In clinical studies, intensified interventions (hypertension and glucose control) have been shown to reduce progression and even induce regression in both type 1 and type 2 diabetes, and consequently, varying regression rates have been obtained [26,27,28,29,30]. Consistent with the findings in the studies by Perkins et al [4] and the EURODIAB study group [6], we did not find evidence that renin–angiotensin–aldosterone system (RAAS) blockade is associated with regression. Regressed vs non-regressed individuals with a history of macroalbuminuria did not differ regarding the use of RAAS inhibitors (88% vs 84%), which is no surprise as the majority of individuals at this stage are designated to antihypertensive medication with RAAS inhibitors as the first choice. However, the difference in RAAS inhibitor use between regressed and non-regressed individuals with a history of microalbuminuria could be secondary to a more favourable health profile among those who had returned to normal AER.
A key strength of this study is the large, well-characterised population. The individuals in the current study represent nearly 10% of all individuals with type 1 diabetes in Finland and although the FinnDiane Study is not by definition a population-based study, the geographical distribution of participating individuals largely follows that of the general population. However, as all clinical variables were measured at the first FinnDiane Study visit, which also was the time point of the third and final urine sample included in the revised classification of albuminuria, we could not reliably assess factors associated with regression in this study. It is possible that the AERs of a number of regressed individuals levelled to less advanced stages already before entering the FinnDiane Study, but as a result of the limitations previously discussed, the exact time point for this remain unknown. Another disadvantage of the multicentre study design was the incomplete coverage of centrally measured AERs, and as a result of which we could not analyse change in AER/ACR as a continuous variable, as mentioned before. However, selection bias is less likely in a nationwide multicentre study compared with single-centre studies, and as all samples for each participant were analysed at the same centre, this should have no impact at the individual level. An additional strength of the study was the high quality and completeness of register data in addition to follow-up visits, which resulted in 100% coverage of cardiovascular events and deaths.

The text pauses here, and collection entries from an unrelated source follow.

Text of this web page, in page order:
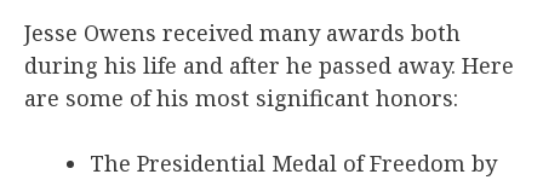
Jesse Owens received many awards both
during his life and after he passed away. Here
are some of his most significant honors:
The Presidential Medal of Freedom by
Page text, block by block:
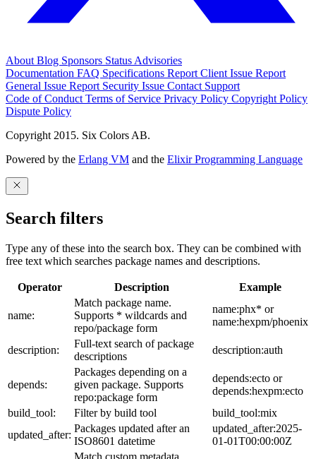
About Blog Sponsors Status Advisories
Documentation FAQ Specifications Report Client Issue Report
General Issue Report Security Issue Contact Support
Code of Conduct Terms of Service Privacy Policy Copyright Policy
Dispute Policy
Copyright 2015. Six Colors AB.
Powered by the Erlang VM and the Elixir Programming Language
Search filters
Type any of these into the search box. They can be combined with
free text which searches package names and descriptions.
Operator Description Example
name:
Match package name.
Supports * wildcards and
repo/package form
name:phx* or
name:hexpm/phoenix
description:
Full-text search of package
descriptions
description:auth
depends:
Packages depending on a
given package. Supports
repo:package form
depends:ecto or
depends:hexpm:ecto
build_tool:
Filter by build tool
build_tool:mix
updated_after:
Packages updated after an
ISO8601 datetime
updated_after:2025-
01-01T00:00:00Z
Match custom metadata
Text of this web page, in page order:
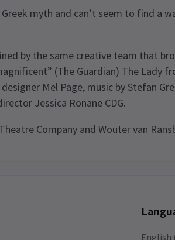
myth and can’t seem to find a
by the same creative team that
(The Guardian) The Lady
Mel Page, music by Stefan
Jessica Ronane CDG.
Company and Wouter van
fluids
English
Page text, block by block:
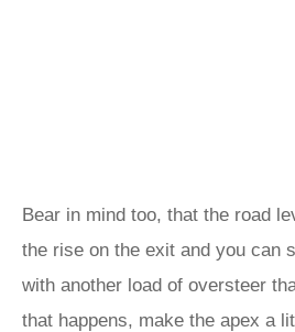
Bear in mind too, that the road
the rise on the exit and you can
with another load of oversteer
that happens, make the apex a
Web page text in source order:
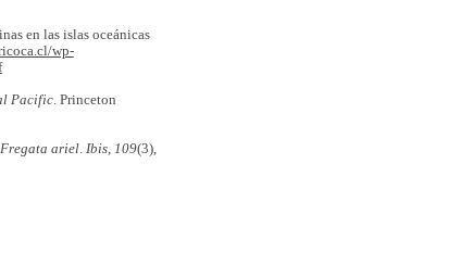
en las islas oceánicas
wp-
Pacific. Princeton
Fregata ariel. Ibis, 109(3),
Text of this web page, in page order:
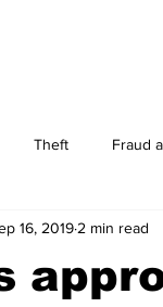
Theft Fraud
Athens
16, 2019 2 min read
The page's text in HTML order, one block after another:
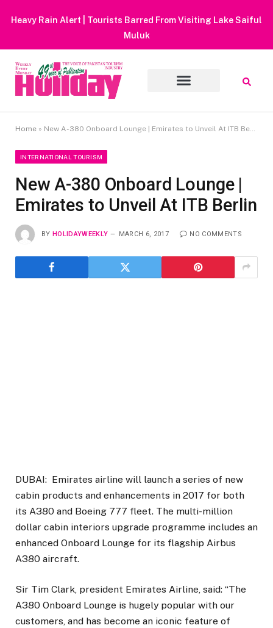
Heavy Rain Alert | Tourists Barred From Visiting Lake Saiful
Muluk
Home » New A-380 Onboard Lounge | Emirates to Unveil At ITB Berlin
INTERNATIONAL TOURISM
New A-380 Onboard Lounge |
Emirates to Unveil At ITB Berlin
BY HOLIDAYWEEKLY MARCH 6, 2017 NO COMMENTS
DUBAI: Emirates airline will launch a series of new
cabin products and enhancements in 2017 for both
its A380 and Boeing 777 fleet. The multi-million
dollar cabin interiors upgrade programme includes an
enhanced Onboard Lounge for its flagship Airbus
A380 aircraft.
Sir Tim Clark, president Emirates Airline, said: “The
A380 Onboard Lounge is hugely popular with our
customers, and has become an iconic feature of
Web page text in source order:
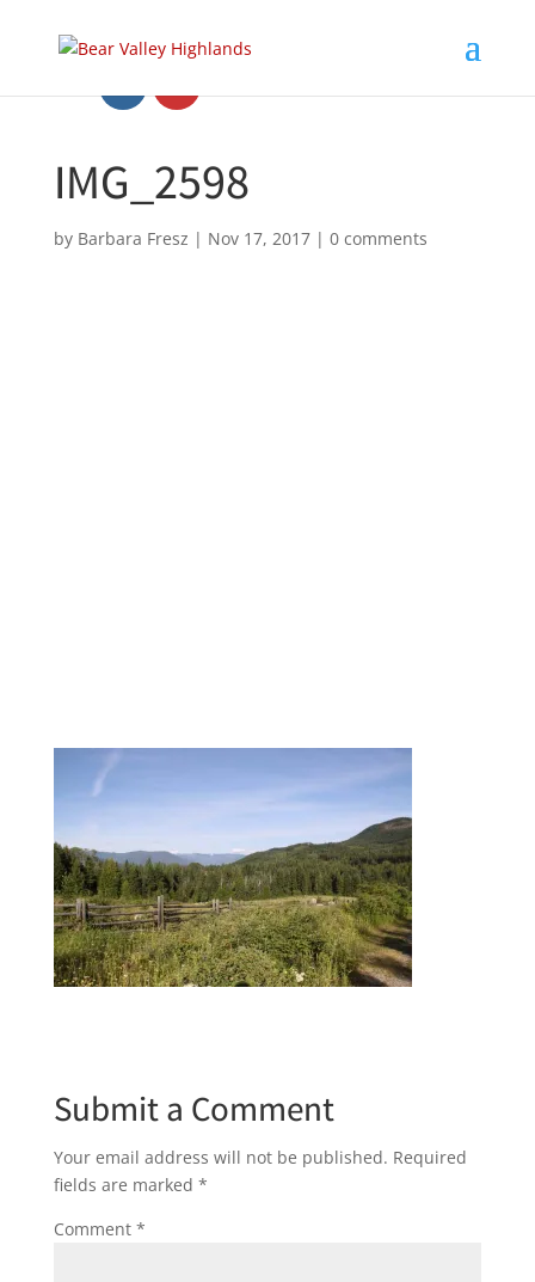
IMG_2598
by Barbara Fresz | Nov 17, 2017| 0 comments
Submit a Comment
Your email address will not be published. Required
fields are marked *
Comment *
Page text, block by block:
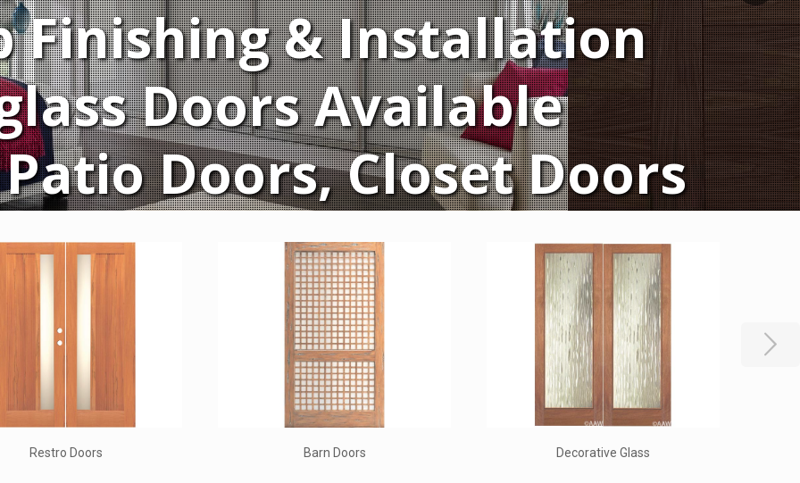
Finishing & Installation
Doors Available
Doors, Closet Doors
Decorative Glass Rubi Doors New World

In conclusion, we observed regression in 23% of initially micro/macroalbuminuric individuals at baseline. A novel finding was that regression from micro to normoalbuminuria resulted in a cardiovascular risk and mortality rate no different from individuals who remained normoalbuminuric, and a similar phenomenon was seen for the individuals who regressed from macroalbuminuria compared with individuals with no change in microalbuminuria. Our observations underline the importance of keeping the AER as close to normal levels as possible in order to improve outcomes in type 1 diabetes.